The directed line segment [latex]\overrightarrow{QP}[/latex] has the same length as [latex]\overrightarrow{PQ}[/latex] but is in the opposite direction.
[latex]\overrightarrow{QP} =-\overrightarrow{PQ} =-(\vec{i}+\vec{j}-2\vec{k}) =-\vec{i}-\vec{j}+2\vec{k} =(-1,-1,2).[/latex]
Position vectors
The position vector of any point is the directed line segment from the origin [latex]O (0,0,0)[/latex] to that point and is given by the co-ordinates of the point.
For example, the position vector of [latex]P(3,4,1)[/latex] is [latex]3\vec{i}+4\vec{j}+\vec{k}[/latex], or [latex](3,4,1)[/latex].
Exercises: Directed line segments and position vectors
1. Given the points [latex]A(3,0,4)[/latex] , [latex]B(-2,4,3)[/latex], and [latex]C(1,-5,0)[/latex], find:
a) [latex]\text{(i)}\;\overrightarrow{AB}\quad\text{(ii)} \overrightarrow{AC}\quad \text{(iii)} \overrightarrow{CB}\quad \text{(iv)} \overrightarrow{BC}\quad \text{(v)} \overrightarrow{CA}[/latex]
Compare your answers to (ii) and (v), and also to (iii) and (iv). What do you notice?

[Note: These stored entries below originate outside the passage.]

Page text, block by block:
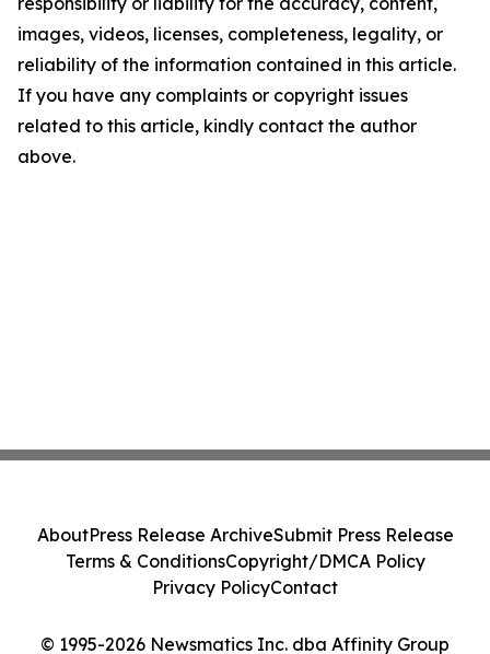
images, videos, licenses, completeness, legality, or
reliability of the information contained in this article.
If you have any complaints or copyright issues
related to this article, kindly contact the author
above.
© 1995-2026 Newsmatics Inc. dba Affinity Group
AboutPress Release ArchiveSubmit Press Release
Terms & ConditionsCopyright/DMCA Policy
Privacy PolicyContact

(b) What are the position vectors of the points [latex]A,\,B[/latex] and [latex]C[/latex]?
Answers
1. [latex]\text{a.)\ (i)} \left(-5,4,-1\right)\quad \text{(ii)} \left(-2,-5,-4\right)\quad \text{(iii)} \left(-3,9,3\right)[/latex]
[latex]\quad \text{(iv)} \left(3,-9,-3\right)\quad \text{(v)} \left(2,5,4\right)[/latex]
They are in opposite directions.
b.) [latex]\overrightarrow{OA}=3\vec{i}+4\vec{k},\,\ \overrightarrow{OB}=-2\vec{i}+4\vec{j}+3\vec{k}[/latex] and [latex]\overrightarrow{OC}=\vec{i}-5\vec{j}[/latex].
Magnitude of a vector
If [latex]\vec{a}=a_{1}\vec{i}+a_{2}\vec{j}+a_{3}\vec{k}[/latex] the length or magnitude of [latex]\vec{a}[/latex] is written as [latex]\left|\vec{a}\right|[/latex] and is evaluated as:
[latex]\left|\vec{a}\right|=\sqrt{(a_{1})^{2}+(a_{2})^{2}+(a_{3})^{2}}.[/latex]
Examples: Magnitude of a vector
The magnitude of the vector [latex]\vec{i}+2\vec{j}+\vec{k}[/latex] equals [latex]\sqrt{1^{2}+2^{2}+1^{2}}=\sqrt{6}.[/latex]
The length of the vector [latex]2\vec{i}+3\vec{j}-5\vec{k}[/latex] equals [latex]\sqrt{2^{2}+3^{2}+(-5)^{2}}=\sqrt{38}.[/latex]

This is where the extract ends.